The difference between men and women’s brains
We’ve all heard the saying, “Men are from Mars and women are from Venus,” which is a really short way of saying, “The reason you’re having difficulty communicating with a member of the opposite sex is because your brain and speech tendencies are very different from one another.”
As a 2012 article for the American Psychological Association confirms, men and women tend to negotiate in different ways because men are more task oriented while women focus on the effect a decision will have on their relationship with others. This can create problems during property division negotiations, particularly because women are more likely to accept a smaller settlement offer if they think it will maintain amiability with their ex.
In addition, conflicts can also arise when we associate particular memories with an object or perceive a link between the object and a relationship with another individual. This attribute is more often associated with women than men, though both sexes may find it difficult to let go of marital property they feel particularly attached to.

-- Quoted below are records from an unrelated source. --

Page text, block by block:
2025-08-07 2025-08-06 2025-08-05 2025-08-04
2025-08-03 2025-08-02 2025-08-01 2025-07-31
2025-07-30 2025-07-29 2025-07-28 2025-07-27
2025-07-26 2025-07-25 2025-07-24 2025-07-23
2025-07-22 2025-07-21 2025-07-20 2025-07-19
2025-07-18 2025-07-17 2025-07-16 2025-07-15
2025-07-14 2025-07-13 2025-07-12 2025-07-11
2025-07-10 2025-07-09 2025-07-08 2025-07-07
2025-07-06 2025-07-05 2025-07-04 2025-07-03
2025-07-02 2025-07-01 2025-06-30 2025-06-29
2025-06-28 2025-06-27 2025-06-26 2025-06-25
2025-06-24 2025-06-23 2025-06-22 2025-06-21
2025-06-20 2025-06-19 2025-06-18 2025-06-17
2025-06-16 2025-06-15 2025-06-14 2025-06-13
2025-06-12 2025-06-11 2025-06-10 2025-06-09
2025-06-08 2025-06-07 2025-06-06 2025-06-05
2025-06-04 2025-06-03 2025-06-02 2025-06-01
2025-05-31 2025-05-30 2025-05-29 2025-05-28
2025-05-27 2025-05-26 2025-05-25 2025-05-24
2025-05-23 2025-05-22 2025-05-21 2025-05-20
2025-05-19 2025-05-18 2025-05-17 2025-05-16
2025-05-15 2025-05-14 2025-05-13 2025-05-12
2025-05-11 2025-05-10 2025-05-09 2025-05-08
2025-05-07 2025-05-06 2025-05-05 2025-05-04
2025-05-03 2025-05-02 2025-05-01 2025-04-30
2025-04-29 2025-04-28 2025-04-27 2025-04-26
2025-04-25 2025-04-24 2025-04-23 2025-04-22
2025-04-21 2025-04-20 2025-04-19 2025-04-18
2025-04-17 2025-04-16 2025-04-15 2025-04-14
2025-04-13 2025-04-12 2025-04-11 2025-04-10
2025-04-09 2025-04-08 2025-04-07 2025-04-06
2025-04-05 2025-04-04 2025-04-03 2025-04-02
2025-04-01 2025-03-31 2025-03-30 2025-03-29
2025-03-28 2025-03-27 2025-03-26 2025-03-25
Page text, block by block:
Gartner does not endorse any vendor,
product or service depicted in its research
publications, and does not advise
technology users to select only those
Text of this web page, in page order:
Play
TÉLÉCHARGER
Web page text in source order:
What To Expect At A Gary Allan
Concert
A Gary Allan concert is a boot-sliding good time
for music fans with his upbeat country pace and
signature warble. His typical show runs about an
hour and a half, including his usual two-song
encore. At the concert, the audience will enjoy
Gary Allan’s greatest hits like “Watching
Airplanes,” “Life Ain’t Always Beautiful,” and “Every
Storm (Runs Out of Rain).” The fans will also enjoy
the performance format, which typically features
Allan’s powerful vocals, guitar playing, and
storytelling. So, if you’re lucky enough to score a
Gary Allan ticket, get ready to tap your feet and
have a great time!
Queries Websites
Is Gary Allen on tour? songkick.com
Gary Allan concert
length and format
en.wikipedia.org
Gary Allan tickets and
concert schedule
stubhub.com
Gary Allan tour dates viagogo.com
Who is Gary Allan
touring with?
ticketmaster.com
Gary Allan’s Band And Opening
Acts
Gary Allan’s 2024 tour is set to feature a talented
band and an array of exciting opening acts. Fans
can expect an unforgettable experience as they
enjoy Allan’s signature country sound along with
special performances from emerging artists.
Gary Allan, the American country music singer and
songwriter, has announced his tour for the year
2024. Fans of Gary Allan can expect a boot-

The role of stress and emotions in divorce
The difference between how we process things isn’t the only factor in property division disputes. Psychology experts point out that stress can actually affect how we make decisions because it triggers our desire to “store” critical resources, such as money. The uncertainty of the future and the intense stress this can sometimes cause can lead to bitter disputes, particularly among high-asset individuals who oftentimes have concerns about the state of their assets and nest eggs after a divorce.
Keeping control rather than losing your cool
Even though knowing about these psychological factors may help you take a step back during divorce negotiations, having an attorney at your side can also be a major benefit as well. Many have experience helping people through difficult legal disputes, including property division disagreements. In a lot of cases, having a lawyer can mean the difference between maintaining control over the situation and losing your cool.